A major purpose of such consignment statutes is to provide a safe harbour for the artist against the claims of a dealer's creditors. The purpose of such a statute is undermined if artwork consigned by the artist to the dealer is subject to the claims of creditors of the consignee-dealer in the event the dealer files for bankruptcy. NYACAL's consignment provisions, as do some other states', grant automatic protection to the artist-consignor against the claims of a dealer-consignee's creditors. NYACAL's consignment provisions, in explicitly exempting the artist-dealer relationship from the effect of otherwise-applicable provisions of the Uniform Commercial Code (UCC) – current section 9-102(a)(20) and former section 2-326(3) – intended to give artists a statutory claim on their consigned works of art that is superior to any other claim. Since the consignment is outside the provisions of the UCC, the relationship between the artist and the dealer is more in the nature of an agency and bailment. Therefore, the dealer has no ownership or interests in the consigned works of art that can allow a trustee in bankruptcy to claim title to the consigned artwork. Or so it was thought until the bankruptcy filings of two prominent New York galleries: the Berry-Hill Galleries in 2005, followed by the Salander- O'Reilly Galleries in 2007.

Gallery bankruptcies reveal shortcomings in NYACAL's consignment provisions

Despite the wording of NYACAL's consignment provisions, many art dealers – whose commissions on a sale of artwork consigned by an artist generally range from 25% to 60% of the sale price – historically did not segregate the sale proceeds to be remitted to the artist from the sale proceeds to be retained by the dealer as a commission. Instead, as a practical matter, many dealers would commingle the monies and apply the commingled funds to pay the dealer's operating expenses. When Berry-Hill, housing some of the finest American paintings and occupying a plush neo- Classical townhouse on Manhattan's Upper East Side, filed for bankruptcy, it listed more than 100 creditors and debts ranging as high as $50 million. When the Salander- O'Reilly Galleries (SOG) ultimately filed for voluntary bankruptcy in late 2007 under Chapter 11 of United States bankruptcy laws, millions of dollars of sales proceeds due and owing to consignors, including artists, artists' heirs and artists' estates, went unpaid. As a bankrupt entity, SOG had hundreds of the consignors' artworks under its dominion and control, which deep-pocketed creditors, including SOG's principal bank, sought to claim through the use of creative arguments. For example, it was questioned whether the children of artists qualified as heirs under New York's art consignment statute, where the artist died and left his or her artworks to the spouse, rather than directly to the children. Unable to afford the legal firepower required to refute this and other creative arguments, many of the artists' children were impelled to buy back their artwork from the SOG bankruptcy estate.

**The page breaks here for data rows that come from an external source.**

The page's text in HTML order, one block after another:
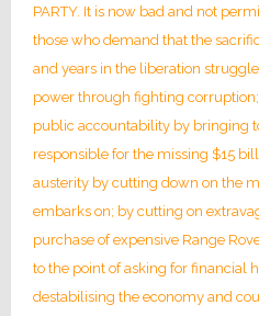
PARTY. It is now bad and not
those who demand that the
and years in the liberation
power through fighting
public accountability by bringing
responsible for the missing $15
austerity by cutting down on the
embarks on; by cutting on
purchase of expensive Range
to the point of asking for financial
destabilising the economy and
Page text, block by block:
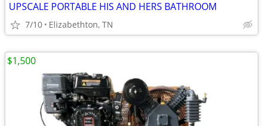
UPSCALE PORTABLE HIS AND HERS BATHROOM
7/10 Elizabethton, TN
$1,500
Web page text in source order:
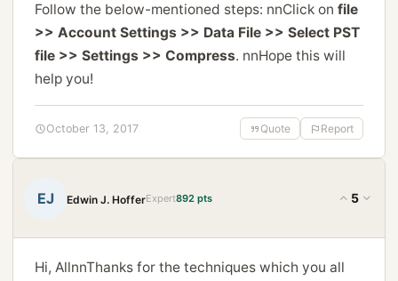
Follow the below-mentioned steps: nnClick on file
>> Account Settings >> Data File >> Select PST
file >> Settings >> Compress. nnHope this will
help you!
October 13, 2017 Quote Report
EJ Edwin J. HofferExpert892 pts 5
Hi, AllnnThanks for the techniques which you all
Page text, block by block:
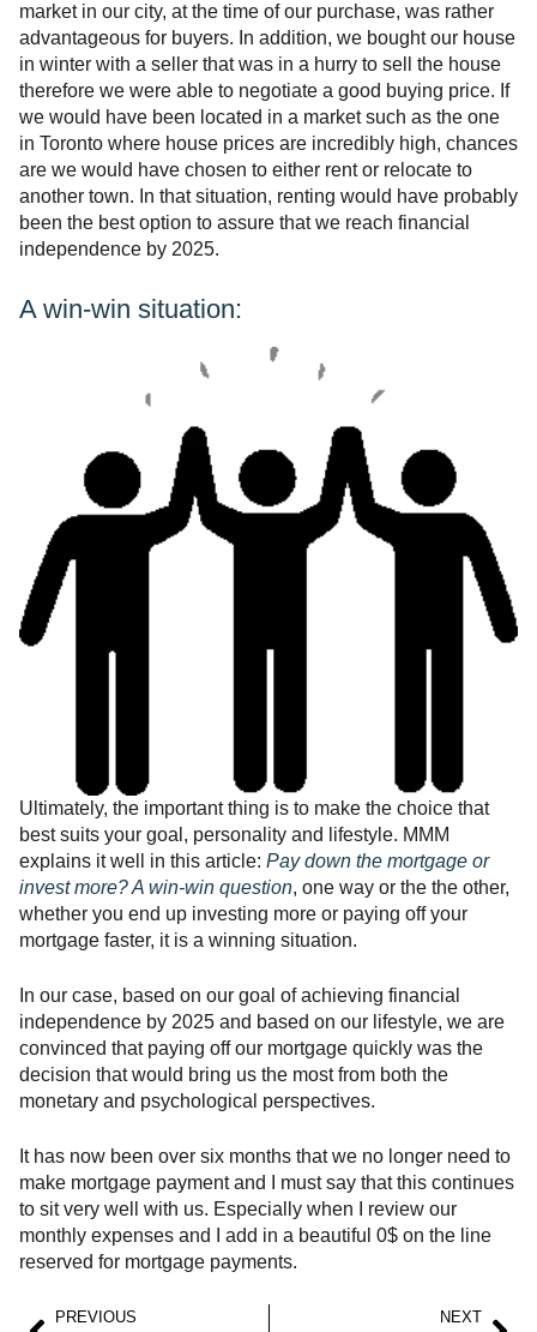
market in our city, at the time of our purchase, was rather
advantageous for buyers. In addition, we bought our house
in winter with a seller that was in a hurry to sell the house
therefore we were able to negotiate a good buying price. If
we would have been located in a market such as the one
in Toronto where house prices are incredibly high, chances
are we would have chosen to either rent or relocate to
another town. In that situation, renting would have probably
been the best option to assure that we reach financial
independence by 2025.
A win-win situation:
Ultimately, the important thing is to make the choice that
best suits your goal, personality and lifestyle. MMM
explains it well in this article: Pay down the mortgage or
invest more? A win-win question, one way or the the other,
whether you end up investing more or paying off your
mortgage faster, it is a winning situation.
In our case, based on our goal of achieving financial
independence by 2025 and based on our lifestyle, we are
convinced that paying off our mortgage quickly was the
decision that would bring us the most from both the
monetary and psychological perspectives.
It has now been over six months that we no longer need to
make mortgage payment and I must say that this continues
to sit very well with us. Especially when I review our
monthly expenses and I add in a beautiful 0$ on the line
reserved for mortgage payments.
PREVIOUS NEXT

The havoc in the art world wrought by the bankruptcies of the Berry-Hill and Salander-O'Reilly Galleries served as the main impetus in amending NYACAL's consignment provisions to provide enforcement for its fiduciary mandates.

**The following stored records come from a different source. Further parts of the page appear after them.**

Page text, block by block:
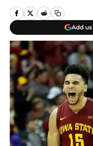
Add us
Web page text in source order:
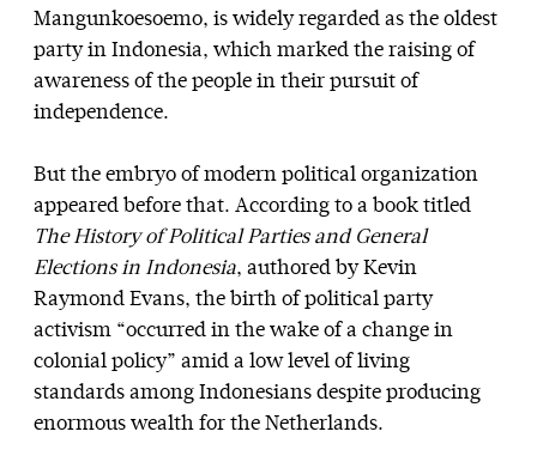
Mangunkoesoemo, is widely regarded as the oldest
party in Indonesia, which marked the raising of
awareness of the people in their pursuit of
independence.
But the embryo of modern political organization
appeared before that. According to a book titled
The History of Political Parties and General
Elections in Indonesia, authored by Kevin
Raymond Evans, the birth of political party
activism “occurred in the wake of a change in
colonial policy” amid a low level of living
standards among Indonesians despite producing
enormous wealth for the Netherlands.
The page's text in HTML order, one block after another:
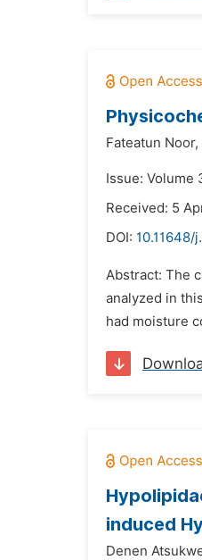
Fateatun Noor,
Issue: Volume
Received: 5
DOI:
Abstract: The
analyzed in
had moisture
induced
Denen
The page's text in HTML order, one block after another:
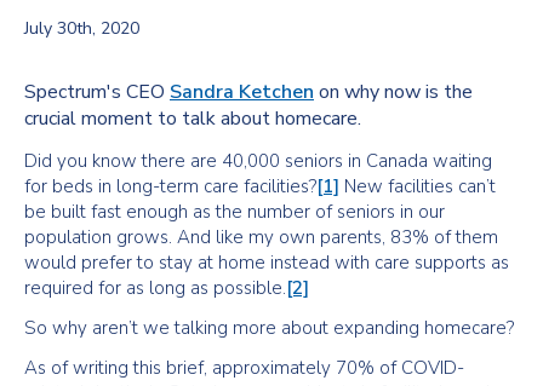
July 30th, 2020
Spectrum's CEO Sandra Ketchen on why now is the
crucial moment to talk about homecare.
Did you know there are 40,000 seniors in Canada waiting
for beds in long-term care facilities?[1] New facilities can’t
be built fast enough as the number of seniors in our
population grows. And like my own parents, 83% of them
would prefer to stay at home instead with care supports as
required for as long as possible.[2]
So why aren’t we talking more about expanding homecare?
As of writing this brief, approximately 70% of COVID-
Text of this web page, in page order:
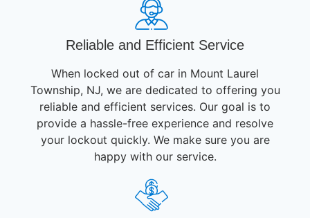
Reliable and Efficient Service
When locked out of car in Mount Laurel
Township, NJ, we are dedicated to offering you
reliable and efficient services. Our goal is to
provide a hassle-free experience and resolve
your lockout quickly. We make sure you are
happy with our service.
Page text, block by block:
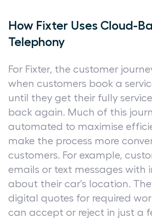
How Fixter Uses Cloud-
Telephony
For Fixter, the customer
when customers book a
until they get their fully
back again. Much of this
automated to maximise
make the process more
customers. For example,
emails or text messages with
about their car's location.
digital quotes for required
can accept or reject in just a
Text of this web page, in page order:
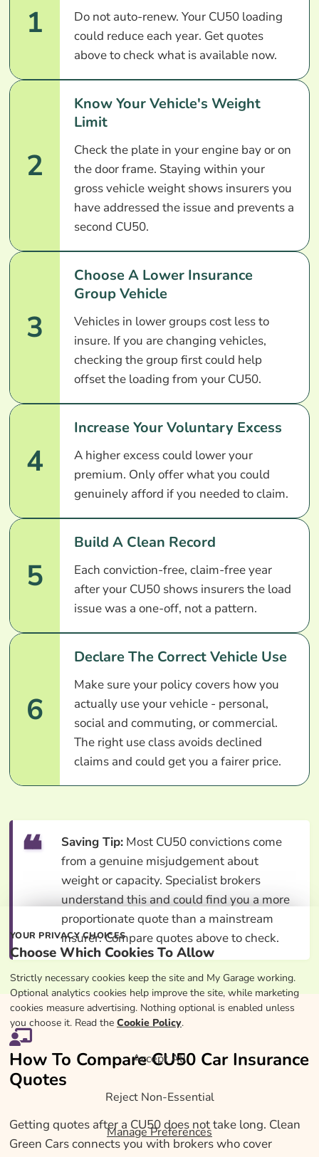
1
Do not auto-renew. Your CU50 loading
could reduce each year. Get quotes
above to check what is available now.
2
Know Your Vehicle's Weight
Limit
Check the plate in your engine bay or on
the door frame. Staying within your
gross vehicle weight shows insurers you
have addressed the issue and prevents a
second CU50.
3
Choose A Lower Insurance
Group Vehicle
Vehicles in lower groups cost less to
insure. If you are changing vehicles,
checking the group first could help
offset the loading from your CU50.
4
Increase Your Voluntary Excess
A higher excess could lower your
premium. Only offer what you could
genuinely afford if you needed to claim.
5
Build A Clean Record
Each conviction-free, claim-free year
after your CU50 shows insurers the load
issue was a one-off, not a pattern.
6
Declare The Correct Vehicle Use
Make sure your policy covers how you
actually use your vehicle - personal,
social and commuting, or commercial.
The right use class avoids declined
claims and could get you a fairer price.
Saving Tip:Most CU50 convictions come
from a genuine misjudgement about
weight or capacity. Specialist brokers
understand this and could find you a more
proportionate quote than a mainstream
insurer. Compare quotes above to check.
How To Compare CU50 Car Insurance
Quotes
Getting quotes after a CU50 does not take long. Clean
Green Cars connects you with brokers who cover
YOUR PRIVACY CHOICES
Choose Which Cookies To Allow
Strictly necessary cookies keep the site and My Garage working.
Optional analytics cookies help improve the site, while marketing
cookies measure advertising. Nothing optional is enabled unless
you choose it. Read the Cookie Policy.
Accept All
Reject Non-Essential
Manage Preferences

The amendments to NYACAL's consignment provisions

Accordingly, effective 6 November, 2012, Articles 11 and 12 of NYACAL have been amended to provide the following:

  • the clarification of the statute's definition of 'heir' to ensure that an artist's children would qualify for the protections conferred by Article 12 of NYACAL. Specifically, NYACAL's revised Article 11 (Definitions) now includes the term 'successor in interest'. This term is defined to include heirs, personal representatives, testamentary beneficiaries and trustees or beneficiaries of lifetime trusts – and the definition specifically provides that the terms shall have the same meaning as the definitions set forth in the Estates, Powers and Trusts Laws (EPTL).
  • a mandate that the trust property (artwork consigned by artists or their 'successors in interest' and trust funds (sale proceeds) be treated in accordance with the requirements of Section 11-1.6 of the EPTL. This means that the trust property must be kept separate from the dealer's own property. It also means that the trust funds cannot be deposited with a bank under the art dealer's own name: rather, the trust funds must be deposited under the dealer's name as fiduciary.
  • a specific provision that the trust property and trust funds are not and shall not become the property of the art dealer or the dealer's bankruptcy estate. That is, the trust property and trust funds are property held in 'statutory trust'.
  • a clarification that the trust property and trust funds will not be subordinate to any claims, liens or security interests 'of the consignee's creditors'.
  • a mandate that any waiver by the consignor of the sales-proceeds-as-trust-funds provision (excluding the first US$2500 received in any 12-month period) be in writing clearly and specifically apprising the consignor of the right he or she is waiving.
  • that any failure by the art dealer to treat the consigned property as trust property or the sales proceeds as trust funds in accordance with Section 11-1.6 of the EPTL shall subject the dealer to the penalties for violation of that Section of the EPTL – including the penalty of misdemeanor and criminal sentencing.
  • a private right of action under the NYACAL consignment provisions, including injunctive relief, actual damages and, if the consignor prevails, costs, expenses and reasonable attorneys' fees.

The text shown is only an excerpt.